For Oracle database deployments in Azure cloud, Microsoft recommends employing an Azure load balancer as a “virtual IP”. The load balancer is enabled by means of a simple script running on the VM on which a database resides, which manages a designated network port (i.e. port 63000, etc) based on the value of the column DATABASE_ROLE in V$DATABASE. If DATABASE_ROLE has the value of “PRIMARY”, then the designated network port is held open, and the Azure load balancer monitoring that network port directs TCP traffic to that VM. If DATABASE_ROLE has any other value, or if the database instance is down, then the network port is closed, causing the Azure load balancer to not direct traffic there. This simple mechanism permits access by any and all programs to the DataGuard primary, where ever it is located.

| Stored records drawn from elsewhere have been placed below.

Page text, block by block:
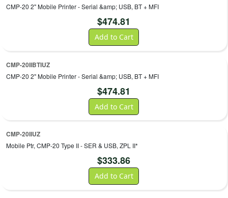
CMP-20 2" Mobile Printer - Serial &amp; USB, BT + MFI
$474.81
Add to Cart
CMP-20IIBTIUZ
CMP-20 2" Mobile Printer - Serial &amp; USB, BT + MFI
$474.81
Add to Cart
CMP-20IIUZ
Mobile Ptr, CMP-20 Type II - SER & USB, ZPL II*
$333.86
Add to Cart
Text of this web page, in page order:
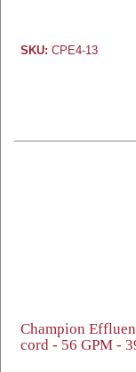
SKU: CPE4-13
Champion
cord - 56 GPM -
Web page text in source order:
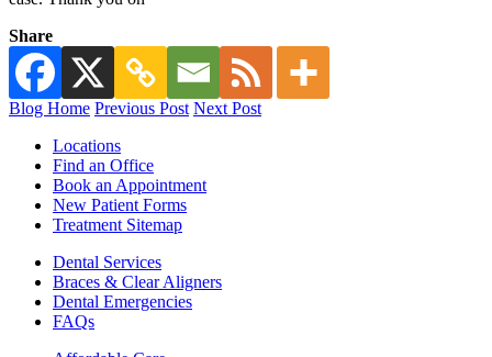
Share
Blog Home Previous Post Next Post
Locations
Find an Office
Book an Appointment
New Patient Forms
Treatment Sitemap
Dental Services
Braces & Clear Aligners
Dental Emergencies
FAQs
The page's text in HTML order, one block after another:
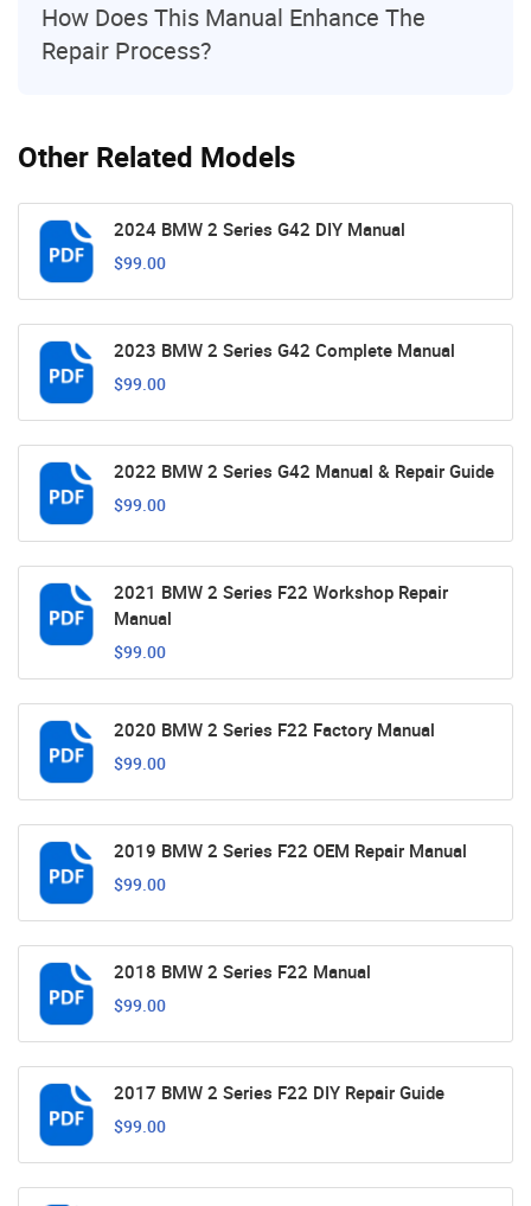
Other Related Models
2024 BMW 2 Series G42 DIY Manual
$99.00
2023 BMW 2 Series G42 Complete Manual
$99.00
2022 BMW 2 Series G42 Manual & Repair Guide
$99.00
2021 BMW 2 Series F22 Workshop Repair
Manual
$99.00
2020 BMW 2 Series F22 Factory Manual
$99.00
2019 BMW 2 Series F22 OEM Repair Manual
$99.00
2018 BMW 2 Series F22 Manual
$99.00
2017 BMW 2 Series F22 DIY Repair Guide
$99.00
How Does This Manual Enhance The
Repair Process?
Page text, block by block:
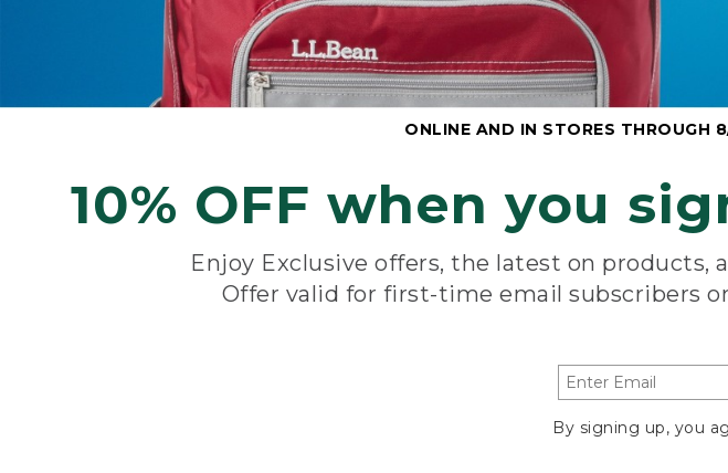
ONLINE AND IN STORES THROUGH
10% OFF when you
Enjoy Exclusive offers, the latest on
Offer valid for first-time email subscribers
By signing up, you
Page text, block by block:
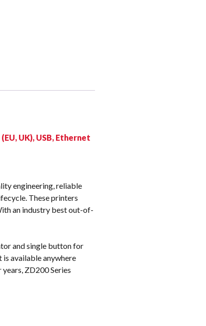
UK), USB, Ethernet
engineering, reliable
These printers
an industry best out-of-
and single button for
available anywhere
ZD200 Series
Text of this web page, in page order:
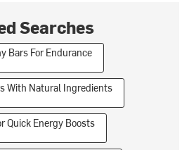
Searches
Bars For Endurance
With Natural Ingredients
Quick Energy Boosts
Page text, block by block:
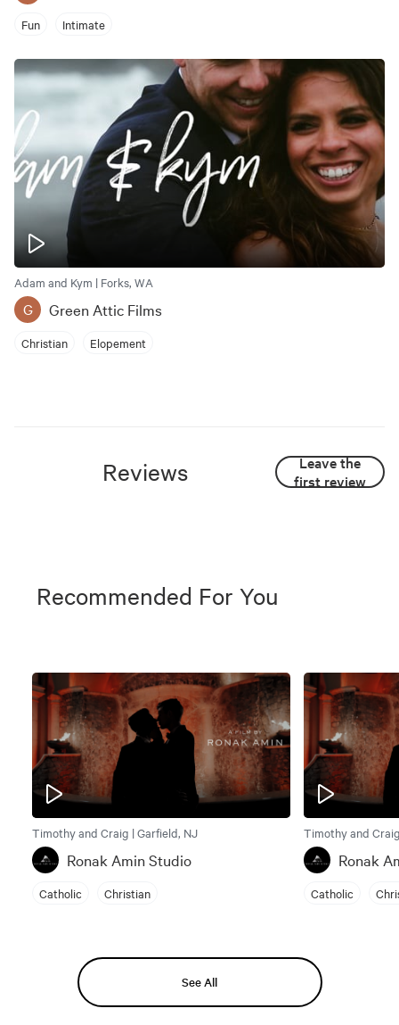
Fun Intimate
Adam and Kym | Forks, WA
G Green Attic Films
Christian Elopement
Reviews
Leave the
first review
Recommended For You
Timothy and Craig | Garfield, NJ
Ronak Amin Studio
Catholic Christian
Timothy and
Ronak
Catholic
See All
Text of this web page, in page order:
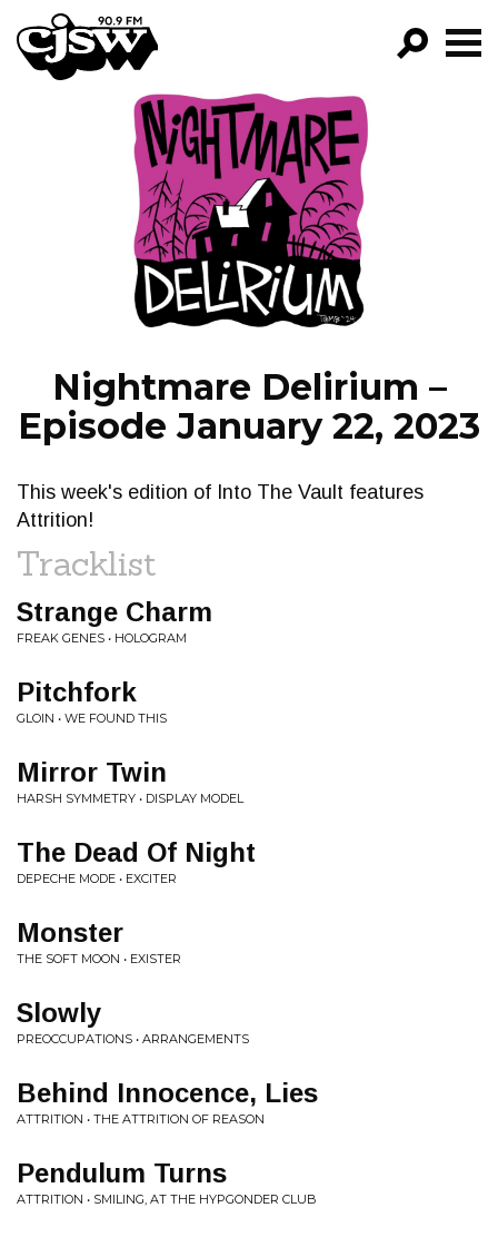
CJSW
FILTER BY:
PROGRAMS
EPISODES
NEWS
Nightmare Delirium –
Episode January 22, 2023
This week's edition of Into The Vault features
Attrition!
Tracklist
Strange Charm
FREAK GENES • HOLOGRAM
Pitchfork
GLOIN • WE FOUND THIS
Mirror Twin
HARSH SYMMETRY • DISPLAY MODEL
The Dead Of Night
DEPECHE MODE • EXCITER
Monster
THE SOFT MOON • EXISTER
Slowly
PREOCCUPATIONS • ARRANGEMENTS
Behind Innocence, Lies
ATTRITION • THE ATTRITION OF REASON
Pendulum Turns
ATTRITION • SMILING, AT THE HYPGONDER CLUB
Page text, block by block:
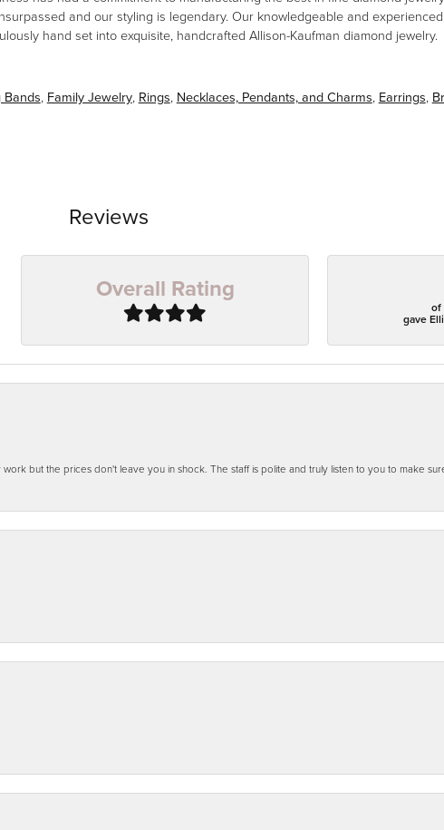
and our styling is legendary. Our knowledgeable and
hand set into exquisite, handcrafted Allison-Kaufman diamond jewelry.
Bands, Family Jewelry, Rings, Necklaces, Pendants, and Charms, Earrings,
Reviews
Overall Rating
of
gave
but the prices don't leave you in shock. The staff is polite and truly listen to you to make
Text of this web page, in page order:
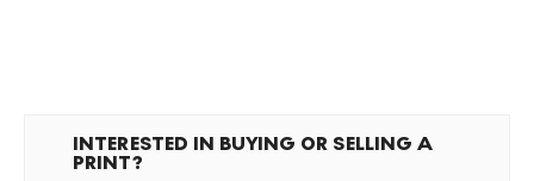
INTERESTED IN BUYING OR SELLING A
PRINT?
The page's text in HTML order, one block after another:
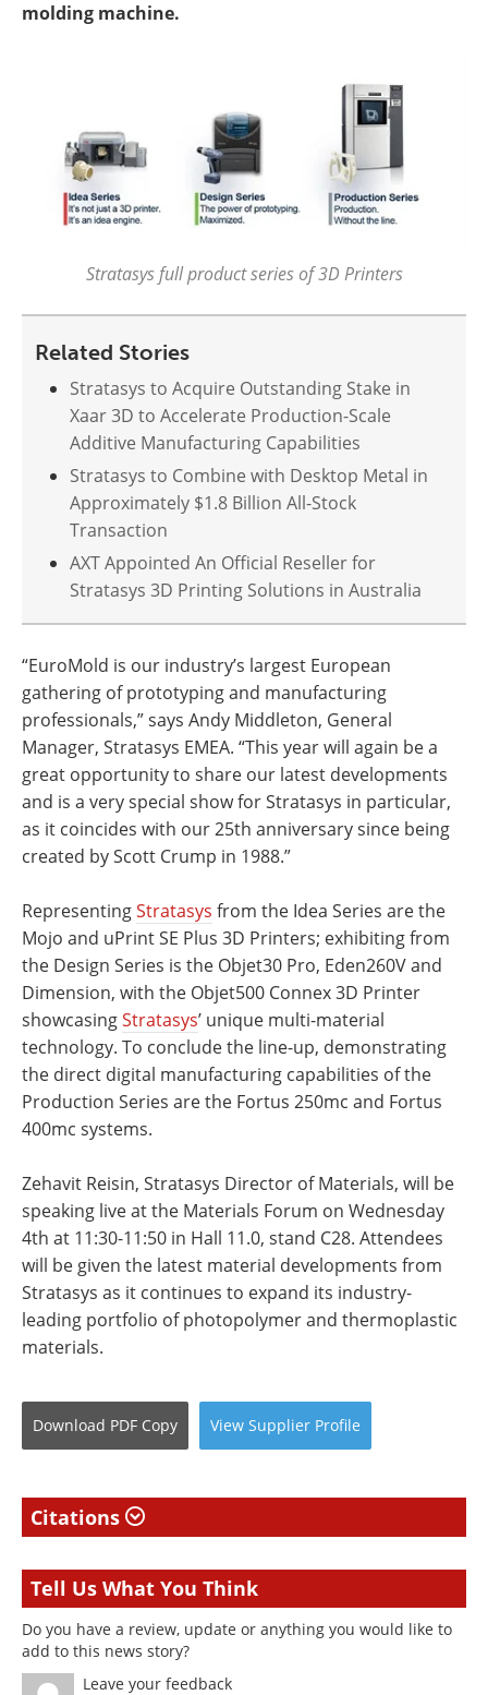
molding machine.
Stratasys full product series of 3D Printers
Related Stories
Stratasys to Acquire Outstanding Stake in
Xaar 3D to Accelerate Production-Scale
Additive Manufacturing Capabilities
Stratasys to Combine with Desktop Metal in
Approximately $1.8 Billion All-Stock
Transaction
AXT Appointed An Official Reseller for
Stratasys 3D Printing Solutions in Australia
“EuroMold is our industry’s largest European
gathering of prototyping and manufacturing
professionals,” says Andy Middleton, General
Manager, Stratasys EMEA. “This year will again be a
great opportunity to share our latest developments
and is a very special show for Stratasys in particular,
as it coincides with our 25th anniversary since being
created by Scott Crump in 1988.”
RepresentingStratasys from the Idea Series are the
Mojo and uPrint SE Plus 3D Printers; exhibiting from
the Design Series is the Objet30 Pro, Eden260V and
Dimension, with the Objet500 Connex 3D Printer
showcasingStratasys’ unique multi-material
technology. To conclude the line-up, demonstrating
the direct digital manufacturing capabilities of the
Production Series are the Fortus 250mc and Fortus
400mc systems.
Zehavit Reisin, Stratasys Director of Materials, will be
speaking live at the Materials Forum on Wednesday
4th at 11:30-11:50 in Hall 11.0, stand C28. Attendees
will be given the latest material developments from
Stratasys as it continues to expand its industry-
leading portfolio of photopolymer and thermoplastic
materials.
Download PDF Copy View Supplier Profile
Citations
Tell Us What You Think
Do you have a review, update or anything you would like to
add to this news story?
Leave your feedback
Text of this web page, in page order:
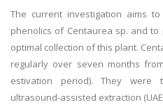
The current investigation aims
phenolics of Centaurea sp. and
optimal collection of this plant.
regularly over seven months
estivation period). They were
ultrasound-assisted extraction
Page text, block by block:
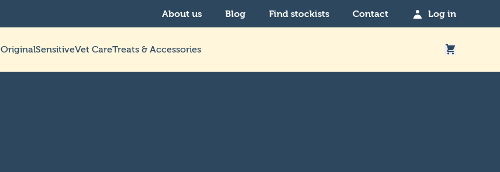
About us Blog Find stockists Contact Log in
OriginalSensitiveVet CareTreats & Accessories
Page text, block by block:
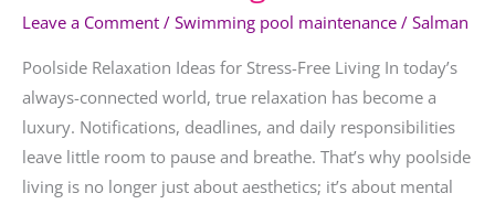
Leave a Comment / Swimming pool maintenance / Salman
Poolside Relaxation Ideas for Stress-Free Living In today’s
always-connected world, true relaxation has become a
luxury. Notifications, deadlines, and daily responsibilities
leave little room to pause and breathe. That’s why poolside
living is no longer just about aesthetics; it’s about mental
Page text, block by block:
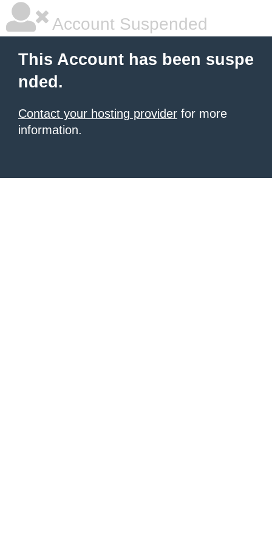
Account Suspended
This Account has been suspe
nded.
Contact your hosting provider for more
information.

The lack of “virtual IP” with DataGuard is a gaping functionality gap, but is easily resolved once identified. The “oraupdown.sh” script (referred to above) can be downloaded from GitHub at “https://github.com/tigormanmsft/oraupdown/tree/main”.
Hi Tim,
I’m not 100% sure about the exact versions, but //host:port/service has been supported since Oracle 8 or 8i (26+ years ago), and the full descriptor (DESCRIPTION=…) since 9i.
That’s true also for the JDBC drivers, with or without using TNS name resolution. So the technology gap is not in Data Guard, but in the applications that have not evolved over the last 25 years.
Over the last few years I encounter a few such applications. I would never recommend to do a lift&shift to the cloud without modernizing the app and updating versions and drivers.
We have solutions also for the desperate cases, Oracle Connection Manager and Global Data Services. But that should be the last resort.
Changing the DNS or having a clueless load balancer in front of Data Guard… good luck with that!